Write out the stretch of lines below that begins at the line with "also specifies certification" and ends at the line with "prior to production, sale, distribution, or", including both, exactly as given and nothing more.

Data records
═══
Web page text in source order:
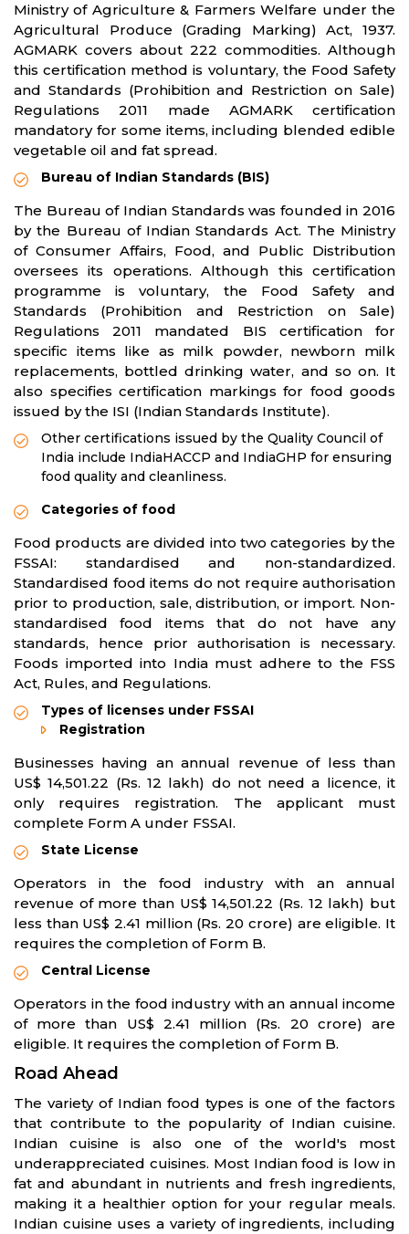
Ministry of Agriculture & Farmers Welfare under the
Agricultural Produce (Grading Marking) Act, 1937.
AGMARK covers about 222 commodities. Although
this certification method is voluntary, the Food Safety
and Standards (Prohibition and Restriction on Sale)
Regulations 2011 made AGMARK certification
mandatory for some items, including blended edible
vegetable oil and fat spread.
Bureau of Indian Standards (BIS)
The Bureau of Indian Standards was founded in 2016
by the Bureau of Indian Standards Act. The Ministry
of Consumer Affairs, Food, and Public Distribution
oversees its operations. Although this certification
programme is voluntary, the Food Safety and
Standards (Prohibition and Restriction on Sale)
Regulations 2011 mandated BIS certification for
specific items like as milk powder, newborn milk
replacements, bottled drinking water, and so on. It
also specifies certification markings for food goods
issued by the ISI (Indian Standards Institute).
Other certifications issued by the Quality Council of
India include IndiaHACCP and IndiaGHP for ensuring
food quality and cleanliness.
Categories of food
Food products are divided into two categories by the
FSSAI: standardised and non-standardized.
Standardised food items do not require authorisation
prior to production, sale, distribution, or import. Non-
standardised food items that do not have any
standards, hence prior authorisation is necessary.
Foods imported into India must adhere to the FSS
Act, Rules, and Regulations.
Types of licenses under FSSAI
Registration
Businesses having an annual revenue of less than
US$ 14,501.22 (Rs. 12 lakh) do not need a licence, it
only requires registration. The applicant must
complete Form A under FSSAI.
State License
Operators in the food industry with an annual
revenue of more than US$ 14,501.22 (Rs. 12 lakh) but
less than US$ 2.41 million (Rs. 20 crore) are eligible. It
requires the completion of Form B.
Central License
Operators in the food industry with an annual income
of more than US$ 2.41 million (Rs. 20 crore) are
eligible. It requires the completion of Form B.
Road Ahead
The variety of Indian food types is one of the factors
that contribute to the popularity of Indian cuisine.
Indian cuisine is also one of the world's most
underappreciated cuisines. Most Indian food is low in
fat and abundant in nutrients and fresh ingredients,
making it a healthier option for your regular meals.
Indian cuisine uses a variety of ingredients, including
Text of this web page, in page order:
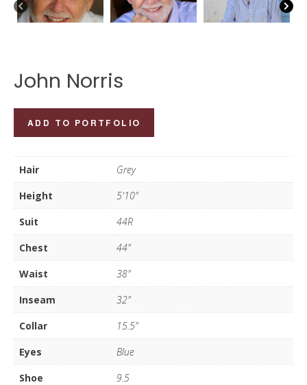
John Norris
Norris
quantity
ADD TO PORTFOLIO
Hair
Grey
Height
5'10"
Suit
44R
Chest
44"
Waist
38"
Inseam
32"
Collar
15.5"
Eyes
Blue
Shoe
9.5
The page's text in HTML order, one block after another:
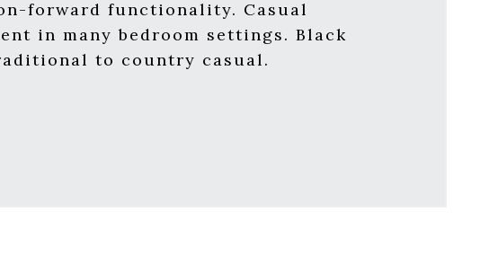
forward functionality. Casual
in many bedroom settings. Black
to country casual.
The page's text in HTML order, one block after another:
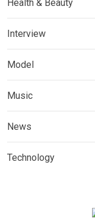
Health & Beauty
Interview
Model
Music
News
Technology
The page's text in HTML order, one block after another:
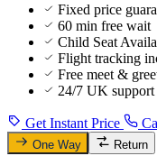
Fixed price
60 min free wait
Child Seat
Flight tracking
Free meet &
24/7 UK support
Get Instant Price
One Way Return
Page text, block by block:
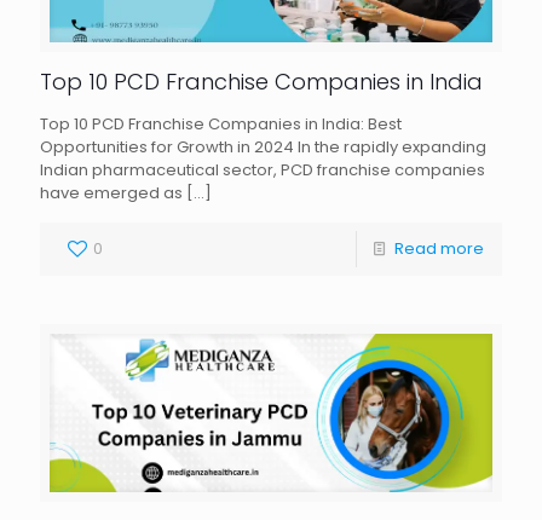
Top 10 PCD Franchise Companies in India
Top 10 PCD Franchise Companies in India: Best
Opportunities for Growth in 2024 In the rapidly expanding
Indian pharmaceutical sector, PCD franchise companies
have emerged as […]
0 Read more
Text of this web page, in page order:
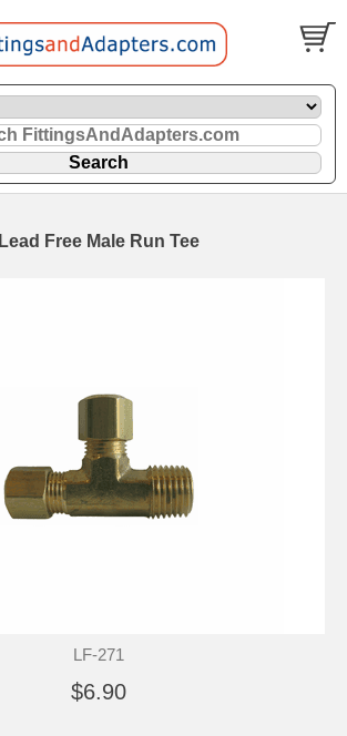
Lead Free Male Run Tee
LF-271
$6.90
═══
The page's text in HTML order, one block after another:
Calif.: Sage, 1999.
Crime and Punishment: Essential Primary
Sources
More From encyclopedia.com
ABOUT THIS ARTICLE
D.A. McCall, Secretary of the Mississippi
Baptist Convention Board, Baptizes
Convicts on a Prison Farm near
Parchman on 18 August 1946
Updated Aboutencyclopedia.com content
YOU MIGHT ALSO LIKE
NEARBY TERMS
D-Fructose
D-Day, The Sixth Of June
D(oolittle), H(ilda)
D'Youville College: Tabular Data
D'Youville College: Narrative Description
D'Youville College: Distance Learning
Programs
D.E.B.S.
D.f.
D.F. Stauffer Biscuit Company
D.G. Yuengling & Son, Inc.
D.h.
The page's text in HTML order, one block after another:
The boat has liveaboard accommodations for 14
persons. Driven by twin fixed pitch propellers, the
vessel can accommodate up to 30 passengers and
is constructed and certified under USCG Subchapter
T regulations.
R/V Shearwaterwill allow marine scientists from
═══
RESULT OF THIS TASK →
also specifies certification markings for food goods
issued by the ISI (Indian Standards Institute).
Other certifications issued by the Quality Council of
India include IndiaHACCP and IndiaGHP for ensuring
food quality and cleanliness.
Categories of food
Food products are divided into two categories by the
FSSAI: standardised and non-standardized.
Standardised food items do not require authorisation
prior to production, sale, distribution, or import. Non-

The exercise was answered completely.